Service sale keeps AA plan on track

Automobile Association, the UK roadside assistance and car insurance business that underwent a £1.75bn buyout in July, has delivered ahead of schedule on a key part of its business plan.

When CVC Capital Partners, Permira and Barclays Capital backed the £1.75 billion buyout of Automobile Association (AA) in July 2004, cost cutting measures were cited as one of the main reasons why the business could stand the strain of taking on £1.3 billion of fresh leverage.

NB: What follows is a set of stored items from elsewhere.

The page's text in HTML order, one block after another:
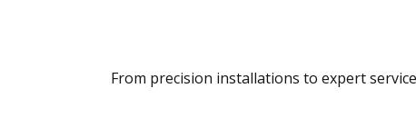
From precision installations to expert
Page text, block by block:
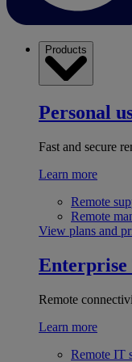
Products
Personal
Fast and secure
Learn more
Remote
Remote
View plans and
Enterprise
Remote
Learn more
Remote IT
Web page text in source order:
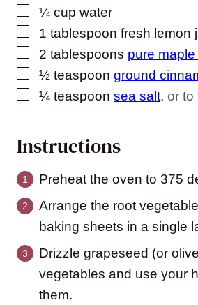
▢
¼ cup water
▢
1 tablespoon fresh lemon
▢
2 tablespoons pure
▢
½ teaspoon ground
▢
¼ teaspoon sea salt, or to
Instructions
Preheat the oven to 375
Arrange the root
baking sheets in a single
Drizzle grapeseed (or
vegetables and use your
them.
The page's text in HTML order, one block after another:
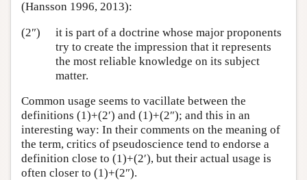
(Hansson 1996, 2013):
(2″)
it is part of a doctrine whose major proponents
try to create the impression that it represents
the most reliable knowledge on its subject
matter.
Common usage seems to vacillate between the
definitions (1)+(2′) and (1)+(2″); and this in an
interesting way: In their comments on the meaning of
the term, critics of pseudoscience tend to endorse a
definition close to (1)+(2′), but their actual usage is
often closer to (1)+(2″).
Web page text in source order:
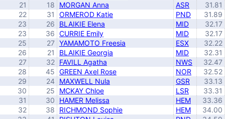
21
18 MORGAN Anna ASR
31.81
22
31 ORMEROD Katie PND
31.89
23
26 BLAIKIE Elena MID
32.17
23
36 CURRIE Emily MID
32.17
25
27 YAMAMOTO Freesia ESX
32.22
26
21 BLAIKIE Georgia MID
32.31
27
32 FAVILL Agatha NWS
32.47
28
45 GREEN Axel Rose NOR
32.52
29
24 MAXWELL Nula GSR
33.13
30
25 MCKAY Chloe LSR
33.31
31
30 HAMER Melissa HEM
33.36
32
38 RICHMOND Sophie HEM
34.00
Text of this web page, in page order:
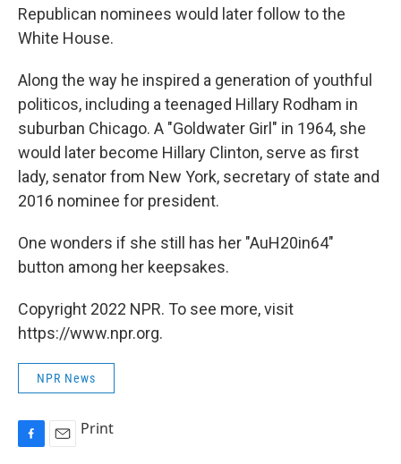
Republican nominees would later follow to the
White House.
Along the way he inspired a generation of youthful
politicos, including a teenaged Hillary Rodham in
suburban Chicago. A "Goldwater Girl" in 1964, she
would later become Hillary Clinton, serve as first
lady, senator from New York, secretary of state and
2016 nominee for president.
One wonders if she still has her "AuH20in64"
button among her keepsakes.
Copyright 2022 NPR. To see more, visit
https://www.npr.org.
NPR News
Print
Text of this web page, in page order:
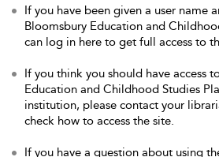
If you have been given a user name
Bloomsbury Education and
can log in here to get full access to
If you think you should have access
Education and Childhood Studies
institution, please contact your
check how to access the site.
If you have a question about using
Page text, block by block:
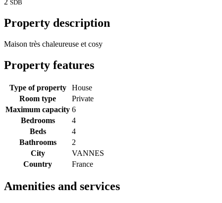
SDB
Property description
Maison très chaleureuse et cosy
Property features
Type of property
House
Room type
Private
Maximum capacity 6
Bedrooms
4
Beds
4
Bathrooms
2
City
VANNES
Country
France
Amenities and services
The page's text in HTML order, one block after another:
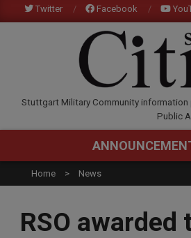
to
Twitter Facebook
Stuttgart Military Community information
Public
Home News
RSO
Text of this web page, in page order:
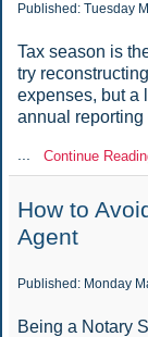
Published: Tuesday
Tax season is
try
expenses, but a
annual reporting
... Continue
How to
Agent
Published: Monday
Being a Notary
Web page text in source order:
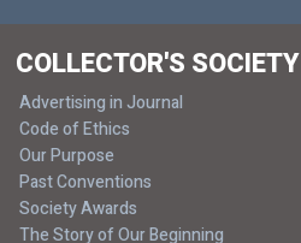
COLLECTOR'S SOCIETY
Advertising in Journal
Code of Ethics
Our Purpose
Past Conventions
Society Awards
The Story of Our Beginning
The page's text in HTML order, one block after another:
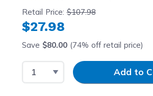
Retail Price:$107.98
$27.98
Save $80.00(74% off retail price)
Select QuantityInput QuantityAdd to
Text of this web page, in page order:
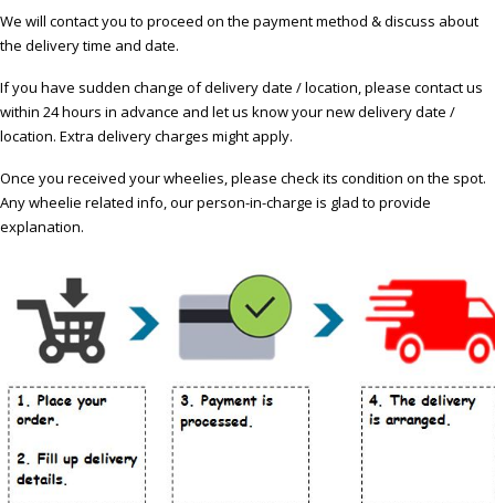
We will contact you to proceed on the payment method & discuss about
the delivery time and date.
If you have sudden change of delivery date / location, please contact us
within 24 hours in advance and let us know your new delivery date /
location. Extra delivery charges might apply.
Once you received your wheelies, please check its condition on the spot.
Any wheelie related info, our person-in-charge is glad to provide
explanation.
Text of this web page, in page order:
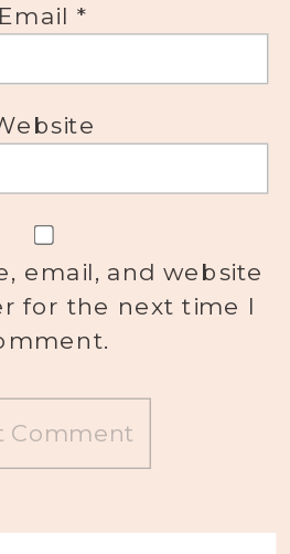
Email *
email, and website
for the next time I
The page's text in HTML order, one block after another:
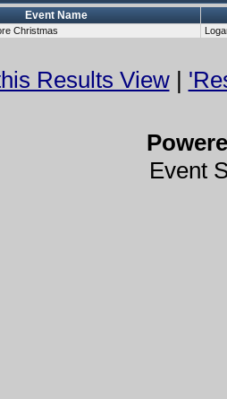
Event Name
Christmas
Results View|
Event
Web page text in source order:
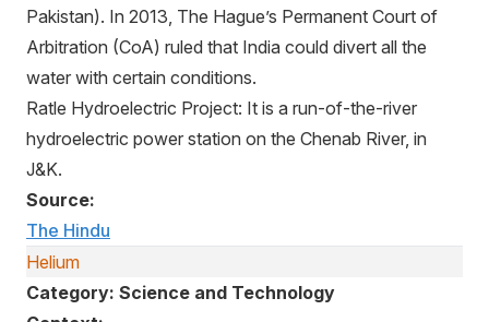
Pakistan). In 2013, The Hague’s Permanent Court of
Arbitration (CoA) ruled that India could divert all the
water with certain conditions.
Ratle Hydroelectric Project: It is a run-of-the-river
hydroelectric power station on the Chenab River, in
J&K.
Source:
The Hindu
Helium
Category: Science and Technology
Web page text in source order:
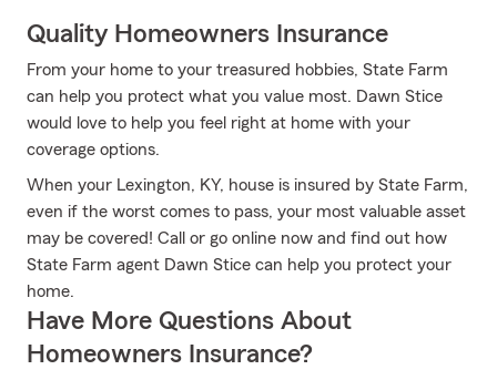
Quality Homeowners Insurance
From your home to your treasured hobbies, State Farm
can help you protect what you value most. Dawn Stice
would love to help you feel right at home with your
coverage options.
When your Lexington, KY, house is insured by State Farm,
even if the worst comes to pass, your most valuable asset
may be covered! Call or go online now and find out how
State Farm agent Dawn Stice can help you protect your
home.
Have More Questions About
Homeowners Insurance?
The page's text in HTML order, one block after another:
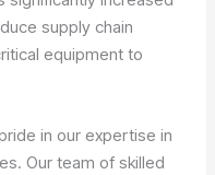
supply chain
equipment to
in our expertise in
Our team of skilled
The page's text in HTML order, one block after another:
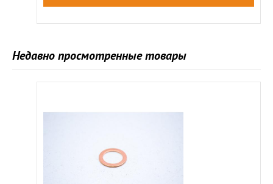
Недавно просмотренные товары
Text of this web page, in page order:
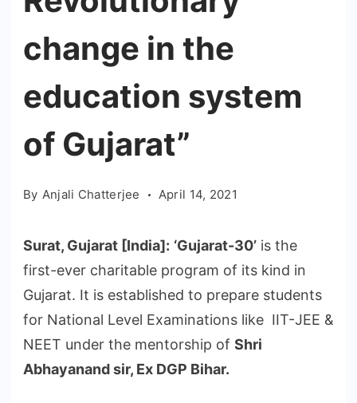
change in the
education system
of Gujarat”
By Anjali Chatterjee April 14, 2021
Surat, Gujarat [India]: ‘Gujarat-30’ is the
first-ever charitable program of its kind in
Gujarat. It is established to prepare students
for National Level Examinations like IIT-JEE &
NEET under the mentorship of Shri
Abhayanand sir, Ex DGP Bihar.
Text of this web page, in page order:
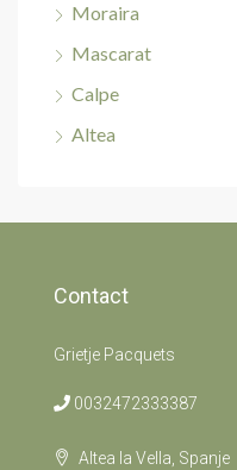
Moraira
Mascarat
Calpe
Altea
Contact
Grietje Pacquets
0032472333387
Altea la Vella, Spanje
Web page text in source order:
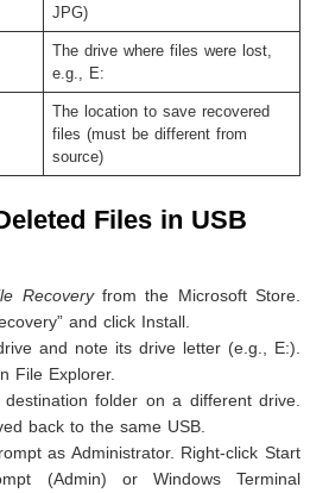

A key aspect of the plan was the sale or closure of 126 unprofitable vehicle service centres. This process has now been concluded with the sale of 50 of the centres to Nationwide Autocentres, the car servicing and MOT provider backed by NBGI Private Equity, for an undisclosed sum. In so doing, the AA management team has beaten its self-imposed deadline of mid-2005 for the sale or closure of the centres. The other 76 centres in the portfolio have been shut down.
As part of the deal with Nationwide, a new business relationship has been formed between seller and buyer. This will see the AA refer its members to the Nationwide centres, which over the next year will be re-branded AA Approved Service Centres. “While the service centre business was unprofitable for the AA, it still wanted to be able to offer the service to its members, and the business relationship was formed around that,” Mark Owen of NBGI Private Equity told PrivateEquityOnline.

Owen said Nationwide restricted its purchase to only 50 of the centres, partly because of their actual or potential profitability, and partly because of their geographic fit with existing Nationwide locations. In total, Nationwide now has 227 service centres around the UK.

Nationwide Autocentres was formed in January 2001 when NBGI Private Equity backed a management buy-in team that acquired 41 vehicle service centres from RAC, following RAC’s acquisition by Lex Service. After initially deciding to focus only on larger centres, Lex Service then decided to focus on vehicle recovery rather than fixed-site service and sold its remaining 96 centres to Nationwide in April 2002. In February 2003, Nationwide acquired 54 “Stop n Steer” centres from Kwik-Fit.

Owen said NBGI will soon be looking for an exit from Nationwide as it has owned the business for almost four years, and normally exits its portfolio companies within five years. He said NBGI would explore trade sale and IPO options.

NBGI Private Equity was launched in June 2000, with a €100 million fund targeting investments in established small to medium sized “traditional economy” businesses in the UK.